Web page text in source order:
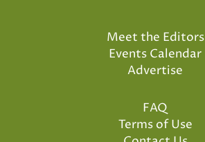
Meet the Editors
Events Calendar
Advertise
FAQ
Terms of Use
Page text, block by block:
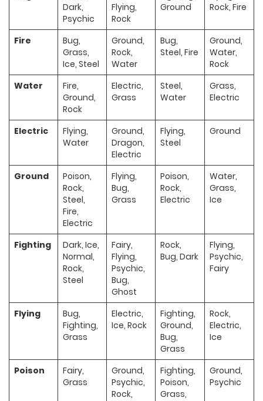
Dark,
Psychic
Flying,
Rock
Ground
Rock, Fire
Fire
Bug,
Grass,
Ice, Steel
Ground,
Rock,
Water
Bug,
Steel, Fire
Ground,
Water,
Rock
Water
Fire,
Ground,
Rock
Electric,
Grass
Steel,
Water
Grass,
Electric
Electric
Flying,
Water
Ground,
Dragon,
Electric
Flying,
Steel
Ground
Ground
Poison,
Rock,
Steel,
Fire,
Electric
Flying,
Bug,
Grass
Poison,
Rock,
Electric
Water,
Grass,
Ice
Fighting
Dark, Ice,
Normal,
Rock,
Steel
Fairy,
Flying,
Psychic,
Bug,
Ghost
Rock,
Bug, Dark
Flying,
Psychic,
Fairy
Flying
Bug,
Fighting,
Grass
Electric,
Ice, Rock
Fighting,
Ground,
Bug,
Grass
Rock,
Electric,
Ice
Poison
Fairy,
Grass
Ground,
Psychic,
Rock,
Fighting,
Poison,
Grass,
Ground,
Psychic
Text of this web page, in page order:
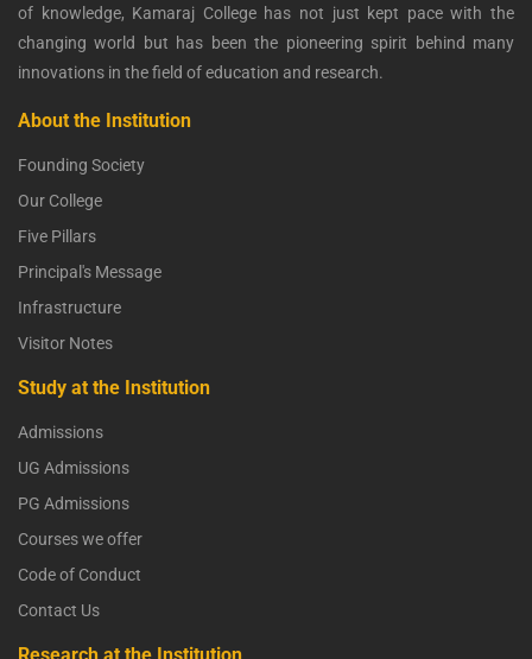
of knowledge, Kamaraj College has not just kept pace with the
changing world but has been the pioneering spirit behind many
innovations in the field of education and research.
About the Institution
Founding Society
Our College
Five Pillars
Principal's Message
Infrastructure
Visitor Notes
Study at the Institution
Admissions
UG Admissions
PG Admissions
Courses we offer
Code of Conduct
Contact Us
Research at the Institution
★ ★ ★
• [Task objective]: Every entry must be transcribed exactly. Pictures do not belong in the copy.

• [Response area]:
Web page text in source order:
Meet the Editors
Events Calendar
Advertise
FAQ
Terms of Use
Page text, block by block:
Dark,
Psychic
Flying,
Rock
Ground
Rock, Fire
Fire
Bug,
Grass,
Ice, Steel
Ground,
Rock,
Water
Bug,
Steel, Fire
Ground,
Water,
Rock
Water
Fire,
Ground,
Rock
Electric,
Grass
Steel,
Water
Grass,
Electric
Electric
Flying,
Water
Ground,
Dragon,
Electric
Flying,
Steel
Ground
Ground
Poison,
Rock,
Steel,
Fire,
Electric
Flying,
Bug,
Grass
Poison,
Rock,
Electric
Water,
Grass,
Ice
Fighting
Dark, Ice,
Normal,
Rock,
Steel
Fairy,
Flying,
Psychic,
Bug,
Ghost
Rock,
Bug, Dark
Flying,
Psychic,
Fairy
Flying
Bug,
Fighting,
Grass
Electric,
Ice, Rock
Fighting,
Ground,
Bug,
Grass
Rock,
Electric,
Ice
Poison
Fairy,
Grass
Ground,
Psychic,
Rock,
Fighting,
Poison,
Grass,
Ground,
Psychic
Text of this web page, in page order:
of knowledge, Kamaraj College has not just kept pace with the
changing world but has been the pioneering spirit behind many
innovations in the field of education and research.
About the Institution
Founding Society
Our College
Five Pillars
Principal's Message
Infrastructure
Visitor Notes
Study at the Institution
Admissions
UG Admissions
PG Admissions
Courses we offer
Code of Conduct
Contact Us
Research at the Institution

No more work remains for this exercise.